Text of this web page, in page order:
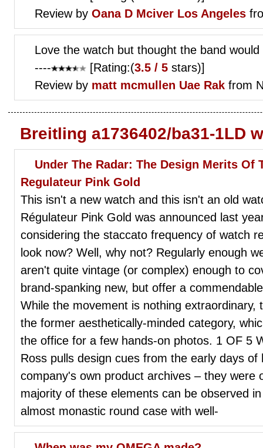
Review by Oana D Mciver Los Angeles
Love the watch but thought the band
----
[Rating:(3.5 / 5 stars)]
Review by matt mcmullen Uae Rak from
Breitling a1736402/ba31-1LD
Under The Radar: The Design Merits Of
Regulateur Pink Gold
This isn't a new watch and this isn't an old
Régulateur Pink Gold was announced last
considering the staccato frequency of watch
look now? Well, why not? Regularly enough
aren't quite vintage (or complex) enough to
brand-spanking new, but offer a
While the movement is nothing extraordinary,
the former aesthetically-minded category,
the office for a few hands-on photos. 1 OF 5
Ross pulls design cues from the early days
company's own product archives – they were
majority of these elements can be observed
almost monastic round case with well-
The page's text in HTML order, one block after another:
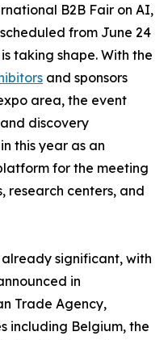
B2B Fair on AI,
from June 24
taking shape. With the
and sponsors
area, the event
discovery
this year as an
for the meeting
research centers, and
significant, with
in
Trade Agency,
including Belgium, the
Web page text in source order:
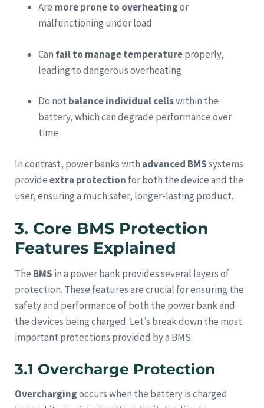
Are more prone to overheatingor
malfunctioning under load
Can fail to manage temperatureproperly,
leading to dangerous overheating
Do not balance individual cellswithin the
battery, which can degrade performance over
time
In contrast, power banks with advanced BMSsystems
provideextra protection for both the device and the
user, ensuring a much safer, longer-lasting product.
3. Core BMS Protection
Features Explained
The BMS in a power bank provides several layers of
protection. These features are crucial for ensuring the
safety and performance of both the power bank and
the devices being charged. Let’s break down the most
important protections provided by a BMS.
3.1 Overcharge Protection
Overchargingoccurs when the battery is charged
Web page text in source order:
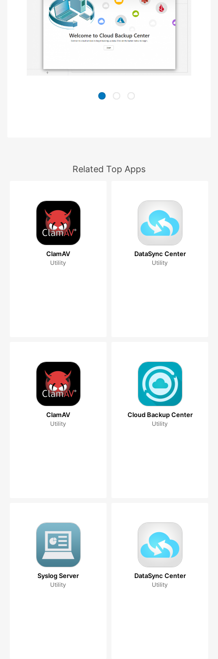
Related Top Apps
ClamAV
Utility
DataSync Center
Utility
ClamAV
Utility
Cloud Backup Center
Utility
Syslog Server
Utility
DataSync Center
Utility
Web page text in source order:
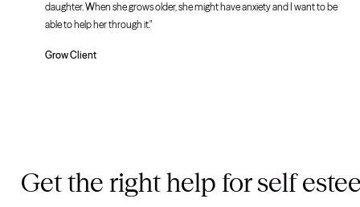
daughter. When she grows older, she might have anxiety and I want to be
able to help her through it.
Grow Client
Get the right help for self
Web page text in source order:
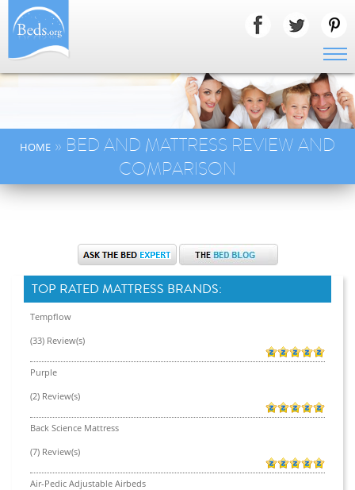
HOME » BED AND MATTRESS REVIEW AND
COMPARISON
TOP RATED MATTRESS BRANDS:
Tempflow
(33) Review(s)
Purple
(2) Review(s)
Back Science Mattress
(7) Review(s)
Air-Pedic Adjustable Airbeds
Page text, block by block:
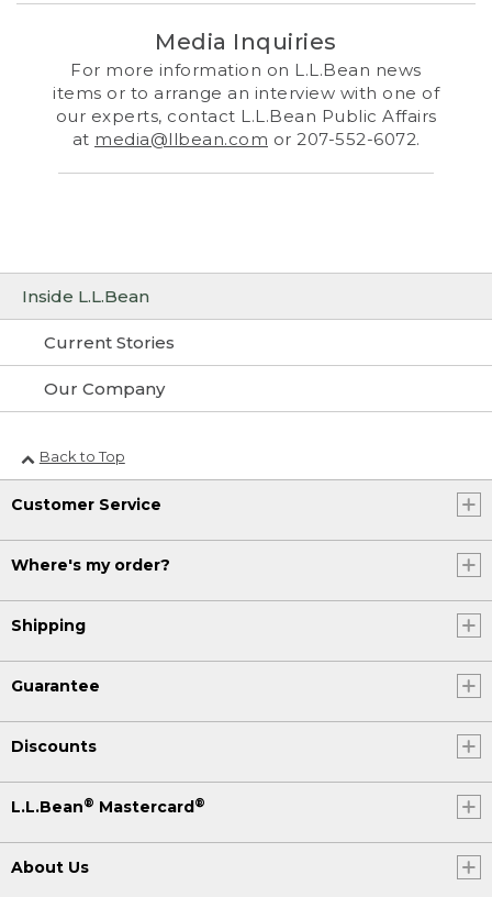
Inside L.L.Bean
Current Stories
Our Company
Media Inquiries
For more information on L.L.Bean news
items or to arrange an interview with one of
our experts, contact L.L.Bean Public Affairs
at media@llbean.com or 207-552-6072.
Back to Top
Customer Service
Where's my order?
Shipping
Guarantee
Discounts
L.L.Bean® Mastercard®
About Us
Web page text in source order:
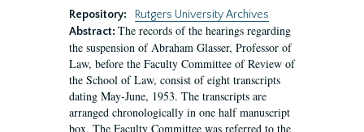
Repository:
Rutgers University Archives
Abstract: The records of the hearings regarding
the suspension of Abraham Glasser, Professor of
Law, before the Faculty Committee of Review of
the School of Law, consist of eight transcripts
dating May-June, 1953. The transcripts are
arranged chronologically in one half manuscript
box. The Faculty Committee was referred to the
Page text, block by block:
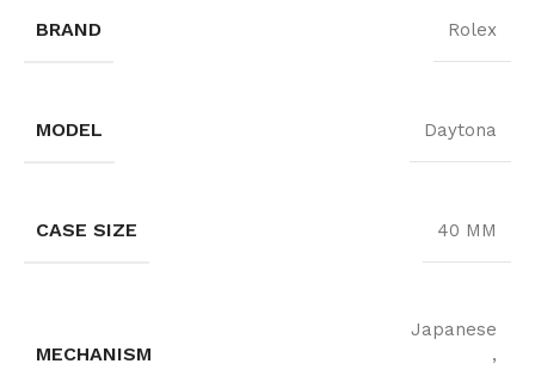
BRAND Rolex
MODEL Daytona
CASE SIZE 40 MM
MECHANISM
Japanese
,
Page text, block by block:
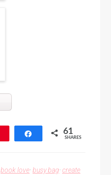
Share 61
SHARES
book love·busy bag·create
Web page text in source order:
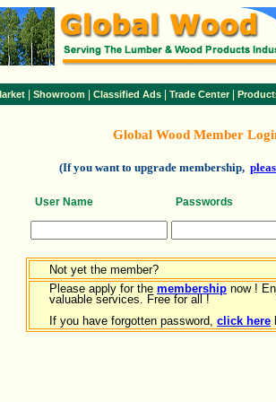
Showroom Classified Ads Trade Center|
Global Wood Member
(If you want to upgrade membership,
User Name Passwords
Not yet the member?
Please apply for the membership now !
valuable services. Free for all !
If you have forgotten password, click here

+--

■ **WHAT NEEDS TO BE DONE**:
Using the material above, state how many lines carry the word "power", giving the number alone.

■ **OUTPUT OF THE TASK**:
3